7 Reassuring Facts About Raising Bilingual Children

If you’re raising multilingual children, it’s easy to feel like we aren’t doing enough for each language or any aspect of parenting, really. For reassurance, I’ve gathered these facts about raising bilingual children that parents like myself need to hear.

My kids have been acquiring English and Chinese languages for the past decade, but we had to drop Korean. Despite countless obstacles, we’ve celebrated surprising language milestones with both children.

However, my daughter has long surpassed my Chinese fluency and literacy, and I still feel the heartbreak of pausing Korean.

Despite all this, I’ve decided to stop worrying and have faith in encouraging my kids to embrace minority languages. I redirect my energy to my reason for raising bilingual children and reassuring facts about our efforts.

7 Reassuring Facts About Raising Bilingual Children

1. You can start and stop anytime

You aren’t late, and you’re exactly where you need to be.

For each family, the right time to start raising bilingual children is different because our circumstances are unique.

Some mothers and fathers have read all of the bilingual parenting books before their kids were born. On the other hand, some people (like my husband) have no intention of starting.

Other families start their bilingual journey when a grandparent or nanny cares for the child or attends immersion school.

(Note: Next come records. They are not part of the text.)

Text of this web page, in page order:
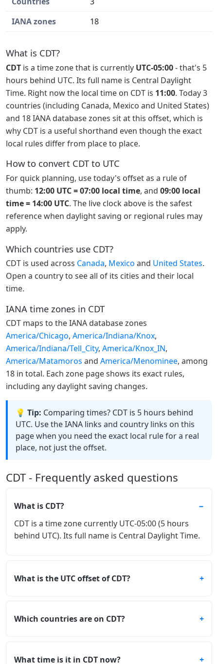
IANA zones
18
What is CDT?
CDT is a time zone that is currently UTC-05:00- that's 5
hours behind UTC. Its full name is Central Daylight
Time. Right now the local time on CDT is 11:00. Today 3
countries (including Canada, Mexico and United States)
and 18 IANA database zones sit at this offset, which is
why CDT is a useful shorthand even though the exact
local rules differ from place to place.
How to convert CDT to UTC
For quick planning, use today's offset as a rule of
thumb: 12:00 UTC = 07:00 local time, and 09:00 local
time = 14:00 UTC. The live clock above is the safest
reference when daylight saving or regional rules may
apply.
Which countries use CDT?
CDT is used across Canada, Mexico and United States.
Open a country to see all of its cities and their local
time.
IANA time zones in CDT
CDT maps to the IANA database zones
America/Chicago, America/Indiana/Knox,
America/Indiana/Tell_City, America/Knox_IN,
America/Matamoros and America/Menominee, among
18 in total. Each zone page shows its exact rules,
including any daylight saving changes.
💡 Tip: Comparing times? CDT is 5 hours behind
UTC. Use the IANA links and country links on this
page when you need the exact local rule for a real
place, not just the offset.
CDT - Frequently asked questions
What is CDT?
CDT is a time zone currently UTC-05:00 (5 hours
behind UTC). Its full name is Central Daylight Time.
What is the UTC offset of CDT?
Which countries are on CDT?
What time is it in CDT now?
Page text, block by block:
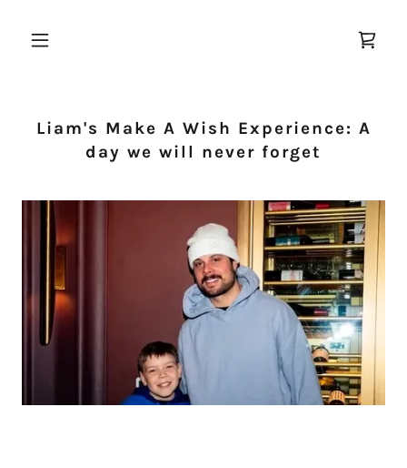
Liam's Make A Wish Experience: A
day we will never forget
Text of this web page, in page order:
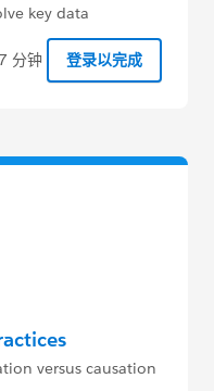
key data
分钟
登录以完成
versus causation
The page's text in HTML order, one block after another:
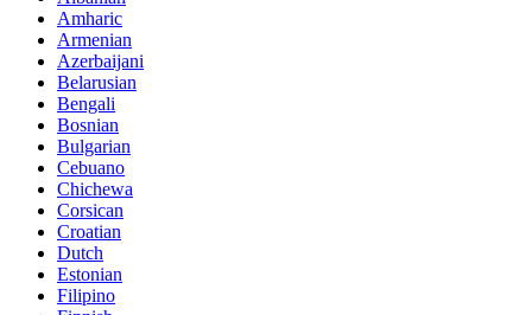
Amharic
Armenian
Azerbaijani
Belarusian
Bengali
Bosnian
Bulgarian
Cebuano
Chichewa
Corsican
Croatian
Dutch
Estonian
Filipino
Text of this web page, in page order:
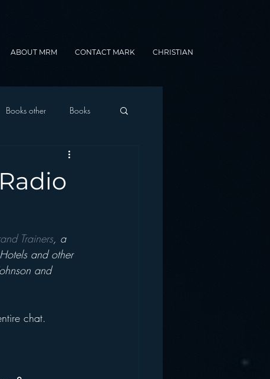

Immigrant parents like mine gave up on teaching a second language, but many adults in our generation are learning a “new” language with their children.

God plans everything, and language opportunities will come at the right time.

And when your kids aren’t acquiring other languages, they learn other important skills.

Try this: 5 Things Parents Should Do When Raising a Bilingual Baby

2. Every step is necessary

Raising bilingual children is a marathon. There are no shortcuts.

That means you can’t watch Chinese Disney movies and Korean cartoons all day and expect your child to be fluent and social without adverse effects.

Just as it takes a baby a year to take her first steps and say her first words, a great deal of interaction and consistency normally precedes bilingual milestones.

Acquiring two or more languages is supposed to take more time and effort than one!

3. You decide how far to go

You and your spouse determine what goals are reasonable and affordable for your family. Maybe your children are world-schooling, or perhaps they’ve never left the state.

Some kids will become fluently bilingual and bi-literate, and others might retain a few common greetings.

4. Being bilingual is normal

Raising bilingual and multilingual children is common worldwide. Around half of the world’s population can speak two or more languages.

No matter how awkward it might feel to speak minority languages in public, habits develop with practice and time.

When you confidently speak minority languages to your children around monolingual friends, you help normalize diversity and empower other multilingual families to do the same.

5. Language mixing is normal for bilingual children

My kids and yours will mix languages.

They will reply in a different language.

When it comes to raising bilingual children, this is par for the course.

While we should consistently optimize their minority language skills with these various speaking strategies, the other language(s) are part of them.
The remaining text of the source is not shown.